Source material:
※ ※ ※

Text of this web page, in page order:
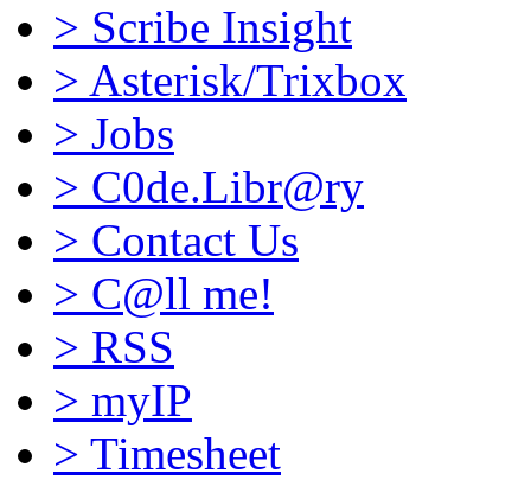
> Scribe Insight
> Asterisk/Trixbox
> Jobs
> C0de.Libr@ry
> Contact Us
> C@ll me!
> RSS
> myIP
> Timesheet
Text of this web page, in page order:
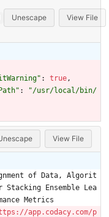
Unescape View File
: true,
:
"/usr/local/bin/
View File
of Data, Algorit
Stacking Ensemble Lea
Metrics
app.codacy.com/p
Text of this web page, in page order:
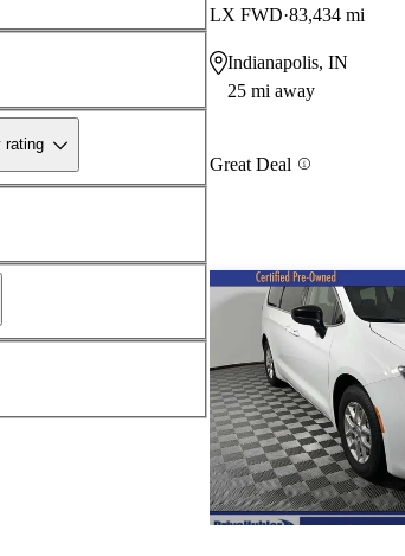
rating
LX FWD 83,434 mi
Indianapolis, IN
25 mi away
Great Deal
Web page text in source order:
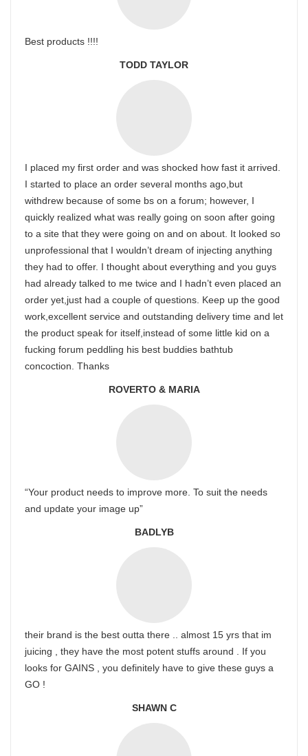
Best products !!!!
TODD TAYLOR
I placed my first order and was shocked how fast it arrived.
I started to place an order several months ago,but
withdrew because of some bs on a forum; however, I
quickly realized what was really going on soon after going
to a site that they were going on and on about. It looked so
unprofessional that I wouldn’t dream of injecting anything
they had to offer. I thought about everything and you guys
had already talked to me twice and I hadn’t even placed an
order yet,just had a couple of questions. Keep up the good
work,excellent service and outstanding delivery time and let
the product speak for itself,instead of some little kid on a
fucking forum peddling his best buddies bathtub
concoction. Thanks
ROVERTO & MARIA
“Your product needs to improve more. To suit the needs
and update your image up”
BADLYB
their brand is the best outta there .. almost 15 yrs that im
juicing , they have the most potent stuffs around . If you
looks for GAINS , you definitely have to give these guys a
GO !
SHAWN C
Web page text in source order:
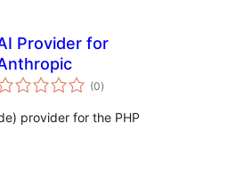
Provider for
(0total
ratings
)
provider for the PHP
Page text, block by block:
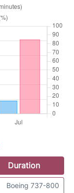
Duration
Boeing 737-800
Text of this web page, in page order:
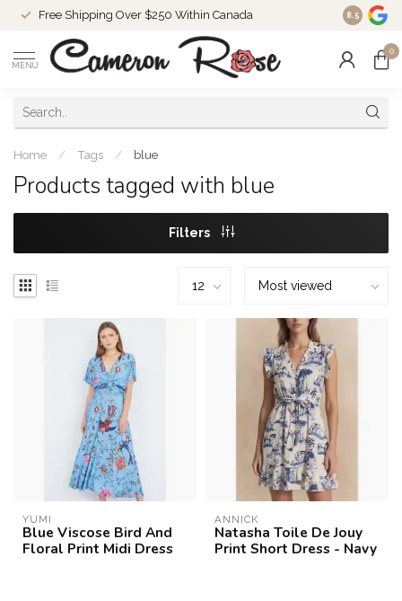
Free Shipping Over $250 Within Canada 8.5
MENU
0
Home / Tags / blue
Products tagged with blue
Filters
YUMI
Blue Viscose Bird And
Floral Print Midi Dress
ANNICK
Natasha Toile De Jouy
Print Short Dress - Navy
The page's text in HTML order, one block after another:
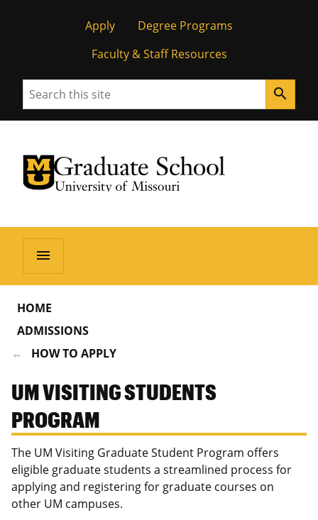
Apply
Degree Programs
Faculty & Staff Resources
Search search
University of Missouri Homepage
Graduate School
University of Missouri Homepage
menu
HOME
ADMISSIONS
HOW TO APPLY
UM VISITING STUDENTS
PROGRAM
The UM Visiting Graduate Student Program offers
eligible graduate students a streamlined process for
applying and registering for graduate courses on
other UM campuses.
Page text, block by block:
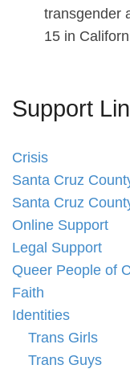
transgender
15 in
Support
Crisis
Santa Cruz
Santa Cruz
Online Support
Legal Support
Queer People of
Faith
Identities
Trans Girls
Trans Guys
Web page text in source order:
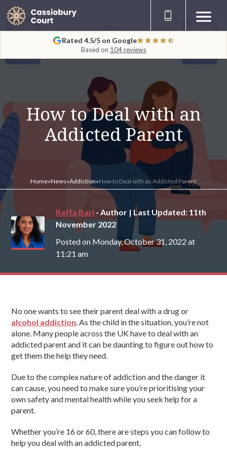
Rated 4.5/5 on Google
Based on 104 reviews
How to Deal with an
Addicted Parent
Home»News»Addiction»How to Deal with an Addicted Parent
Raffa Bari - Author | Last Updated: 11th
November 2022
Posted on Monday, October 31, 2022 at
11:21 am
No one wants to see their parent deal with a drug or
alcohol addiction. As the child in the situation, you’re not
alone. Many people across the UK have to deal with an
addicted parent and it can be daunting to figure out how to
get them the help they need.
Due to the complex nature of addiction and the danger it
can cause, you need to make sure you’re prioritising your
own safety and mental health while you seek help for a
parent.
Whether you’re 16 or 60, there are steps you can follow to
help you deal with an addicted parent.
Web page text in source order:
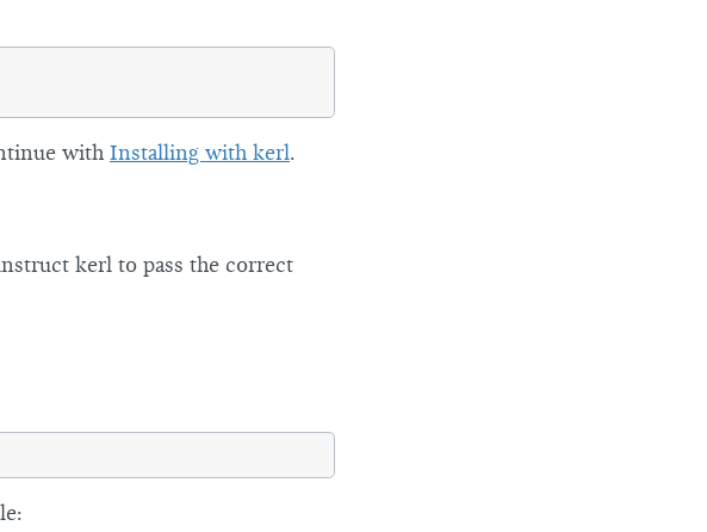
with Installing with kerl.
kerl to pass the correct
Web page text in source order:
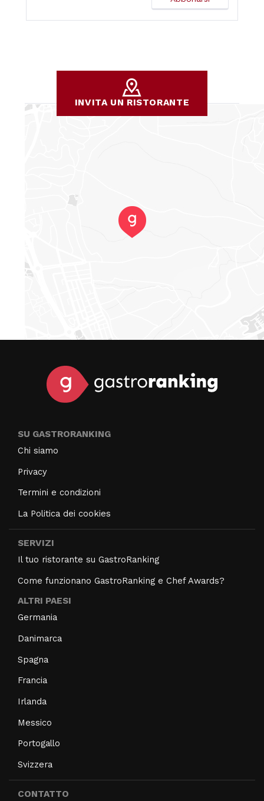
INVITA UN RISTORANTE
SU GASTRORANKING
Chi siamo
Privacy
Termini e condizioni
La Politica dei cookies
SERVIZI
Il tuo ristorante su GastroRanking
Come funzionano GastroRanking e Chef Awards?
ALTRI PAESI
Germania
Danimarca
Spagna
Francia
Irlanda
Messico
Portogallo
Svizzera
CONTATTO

※ ※ ※

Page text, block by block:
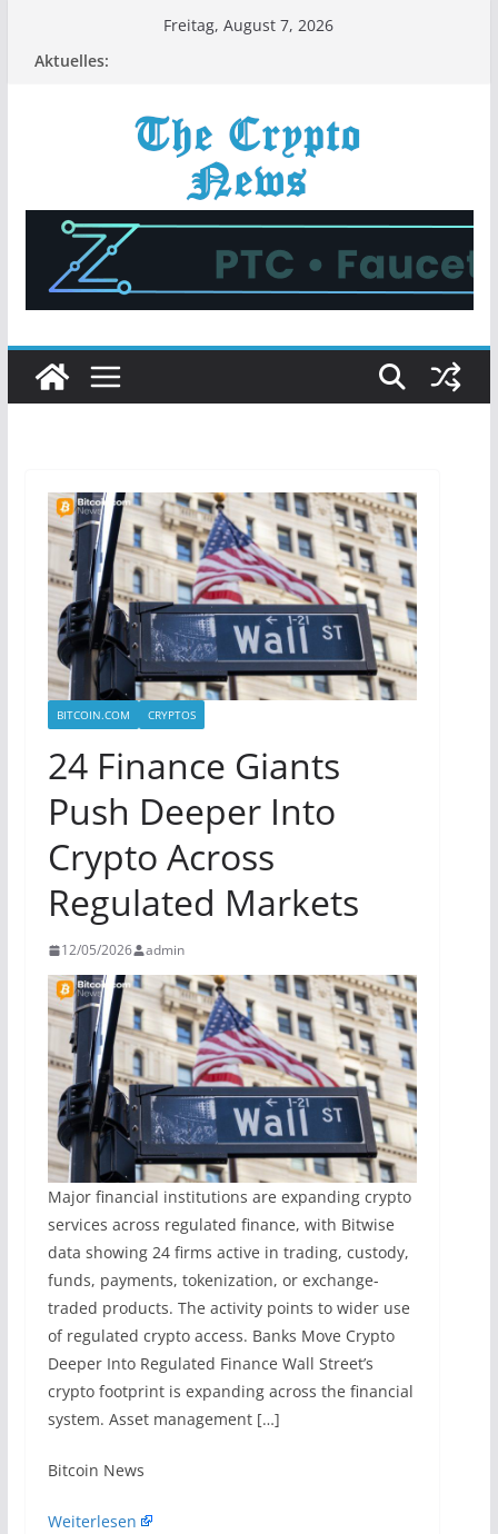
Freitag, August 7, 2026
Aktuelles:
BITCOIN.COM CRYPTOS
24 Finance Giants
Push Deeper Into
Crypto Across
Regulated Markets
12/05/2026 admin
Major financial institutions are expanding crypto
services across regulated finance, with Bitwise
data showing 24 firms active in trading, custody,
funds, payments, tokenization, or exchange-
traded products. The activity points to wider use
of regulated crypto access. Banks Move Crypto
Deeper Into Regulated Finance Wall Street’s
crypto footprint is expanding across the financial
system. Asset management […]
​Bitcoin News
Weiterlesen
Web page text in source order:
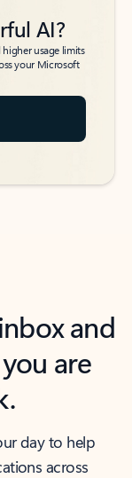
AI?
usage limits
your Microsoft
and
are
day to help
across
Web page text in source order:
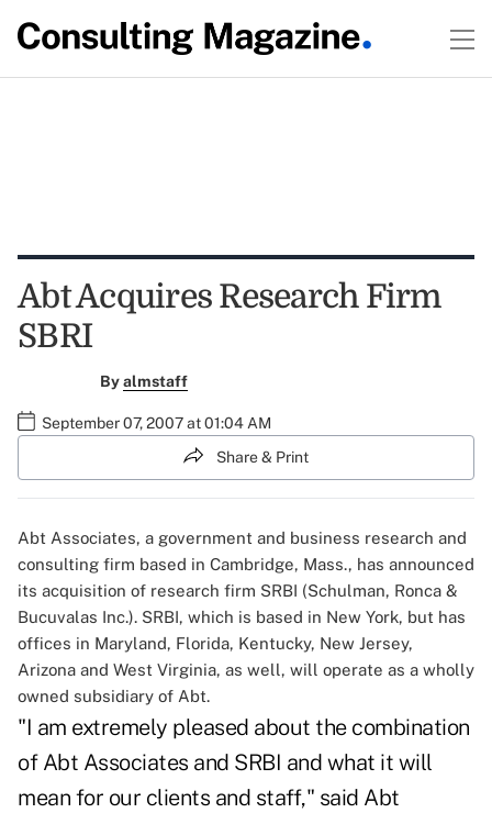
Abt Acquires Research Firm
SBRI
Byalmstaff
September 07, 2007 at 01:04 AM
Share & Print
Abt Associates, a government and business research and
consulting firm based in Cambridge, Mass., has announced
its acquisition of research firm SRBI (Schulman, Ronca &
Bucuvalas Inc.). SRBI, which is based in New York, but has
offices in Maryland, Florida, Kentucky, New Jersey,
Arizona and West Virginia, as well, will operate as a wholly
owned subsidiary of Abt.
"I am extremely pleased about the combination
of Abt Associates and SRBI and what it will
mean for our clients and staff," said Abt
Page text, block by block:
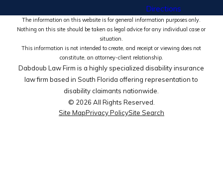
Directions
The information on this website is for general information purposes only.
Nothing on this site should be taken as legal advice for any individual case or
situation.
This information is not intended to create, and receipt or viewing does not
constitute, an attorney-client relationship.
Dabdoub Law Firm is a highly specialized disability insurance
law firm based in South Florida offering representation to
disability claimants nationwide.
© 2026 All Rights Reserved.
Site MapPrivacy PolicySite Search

※ ※ ※

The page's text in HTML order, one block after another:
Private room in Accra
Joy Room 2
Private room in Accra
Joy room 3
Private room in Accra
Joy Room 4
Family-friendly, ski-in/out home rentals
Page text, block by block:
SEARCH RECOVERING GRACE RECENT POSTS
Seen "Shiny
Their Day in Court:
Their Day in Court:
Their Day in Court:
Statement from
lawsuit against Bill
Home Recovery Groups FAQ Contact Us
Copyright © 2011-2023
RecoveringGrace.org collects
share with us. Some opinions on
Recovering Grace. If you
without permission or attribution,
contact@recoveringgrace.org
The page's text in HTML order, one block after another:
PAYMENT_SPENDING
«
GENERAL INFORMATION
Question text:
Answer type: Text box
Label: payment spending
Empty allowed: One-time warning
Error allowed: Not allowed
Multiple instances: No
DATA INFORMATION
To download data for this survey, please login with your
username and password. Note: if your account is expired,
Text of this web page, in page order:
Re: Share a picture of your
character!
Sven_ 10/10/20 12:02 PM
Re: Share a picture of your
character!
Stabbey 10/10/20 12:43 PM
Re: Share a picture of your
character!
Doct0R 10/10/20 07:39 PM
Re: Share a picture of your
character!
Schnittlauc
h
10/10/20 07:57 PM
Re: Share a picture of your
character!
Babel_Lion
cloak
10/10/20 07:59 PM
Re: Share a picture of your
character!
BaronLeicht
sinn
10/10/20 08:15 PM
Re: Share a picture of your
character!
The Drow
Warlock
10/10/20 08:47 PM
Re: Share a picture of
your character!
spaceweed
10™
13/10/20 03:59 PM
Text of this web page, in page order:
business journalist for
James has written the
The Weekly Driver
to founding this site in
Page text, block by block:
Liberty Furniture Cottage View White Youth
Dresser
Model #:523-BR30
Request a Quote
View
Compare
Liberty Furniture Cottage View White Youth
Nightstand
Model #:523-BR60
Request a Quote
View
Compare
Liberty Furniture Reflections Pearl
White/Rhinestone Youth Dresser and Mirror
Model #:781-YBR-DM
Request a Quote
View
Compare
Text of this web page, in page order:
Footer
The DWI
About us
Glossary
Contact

※ ※ ※

Directions for this task: Go to the line above holding "Arizona and West", then copy exactly each line down to and including the one holding "Site MapPrivacy PolicySite Search", leaving pictures out.

Final answer:
Arizona and West Virginia, as well, will operate as a wholly
owned subsidiary of Abt.
"I am extremely pleased about the combination
of Abt Associates and SRBI and what it will
mean for our clients and staff," said Abt
Page text, block by block:
Directions
The information on this website is for general information purposes only.
Nothing on this site should be taken as legal advice for any individual case or
situation.
This information is not intended to create, and receipt or viewing does not
constitute, an attorney-client relationship.
Dabdoub Law Firm is a highly specialized disability insurance
law firm based in South Florida offering representation to
disability claimants nationwide.
© 2026 All Rights Reserved.
Site MapPrivacy PolicySite Search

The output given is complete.